Although the plot looks nice, we cannot see the original signal. Fortunately, we can also plot it. For that, we just have to clone the unfiltered data stream as we have already done it before!

Here is the source code:

import RZ2ephys
from scipy.signal import butter
def example10():
    aSignalGenerator = pipeline.SignalGenerator()
    duration = 1
    frequency = 1.0
    amplitude = 2.0
    theta = 0.0
    sampleRate = 24414
    numChannels = 32
    nyquist = sampleRate/2  
    b,a = butter(4,(10/nyquist, 500/nyquist),'bandpass')#make filter coefficients for an 10,500 Hz band pass filter
    filterCoefficients = [b,a]
    numberOfClones = 2
    
    aDatasource = pipeline.Datasource()
    aCloneDatasource = pipeline.CloneDatasource(numberOfClones)
    aDatasource.setName("Our Signal Datasource")
    aSweepFiltFiltFilterPlugin = pipeline.SweepFiltFiltFilterPlugin()
    aSweepFiltFiltFilterPlugin.setName("Our SweepFiltFiltFilterPlugin")
    aSweepFiltFiltFilterPlugin.setFilterCoeffs(filterCoefficients)
    aDisplay0 = pipeline.MplSweepDataDisplay(plt)
    aDisplay0.setName("Our Signal DataDisplay")
    aDisplay1 = pipeline.MplSweepDataDisplay(plt)
    aDisplay1.setName("Our Signal DataDisplay")
    
    aDatasource.setOutput(aCloneDatasource)
    aCloneDatasource = pipeline.CloneDatasource(numberOfClones)
    aDatasink0 = pipeline.Datasink()
    aDatasink0.setName("Our Signal Datasink")
    aDatasink1 = pipeline.Datasink()
    aDatasink1.setName("Our Signal Datasink")
    
    aDatasource.setOutput(aCloneDatasource)
    aCloneDatasource.setOutput(aDisplay0, 0)
    aDisplay0.setOutput(aDatasink0)
    aCloneDatasource.setOutput(aSweepFiltFiltFilterPlugin, 1)
    aSweepFiltFiltFilterPlugin.setOutput(aDisplay1)
    aDisplay1.setOutput(aDatasink1)
    
    for n in range(100):
        #generate multichannel data    
        time, signalBuffer = aSignalGenerator.makeNChannelSineWave(duration,frequency,amplitude, theta, sampleRate, numChannels)
        lenOfSignal = len(signalBuffer[0:,0])
        sigChunk=np.zeros(lenOfSignal*numChannels)
        sigTupel = tuple(sigChunk)
        #create MCsweep object
        data=RZ2ephys.MCsweep(sigTupel,lenOfSignal,sampleRate,0)
        for chanIdx in range(numChannels):
            data.signal[0:,chanIdx] = (signalBuffer[0:,chanIdx]+np.random.random(lenOfSignal))*np.random.random(1)
        aDataframe = pipeline.Dataframe()
        aDataframe.setFrameNumber(n)
        aDataframe.setData(data)
        aDatasource.addDataframe(aDataframe)
        aDatasource.run()

And this is what the output looks like:

originalSignal
Fig12:This is the unfiltered original signal generated in  example9() and example1()

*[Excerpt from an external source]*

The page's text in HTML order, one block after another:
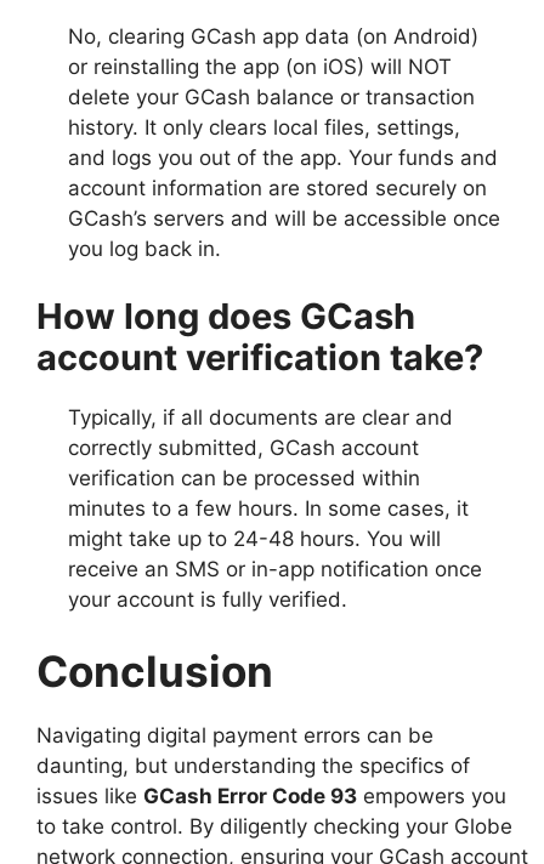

It is important to realize that the structure of example 10 is essentially identical to example 5. Let's compare:

cloning structure
Figure13: On the left, we see the structure of example5 where we have created some random numbers and then cloned this data into two identical data streams. After that, we have multiplied the data with a constant in the left branch, and in the right branch of the pipeline, we have added a constant value. Both results were then visualized by printing them on the screen before sending the data to the datasinks.

The figure on the right side shows the structure of the pipeline that we have just created in example 10. Conceptually, the structure is very similar to example 5. Instead of creating random numbers, we have created multichannel signals which are then cloned to get two identical data streams. The left branch of the pipeline filters the signals and plots the results and then sends the signals to the datasink. The right branch just plots the signals before sending them to the datasink.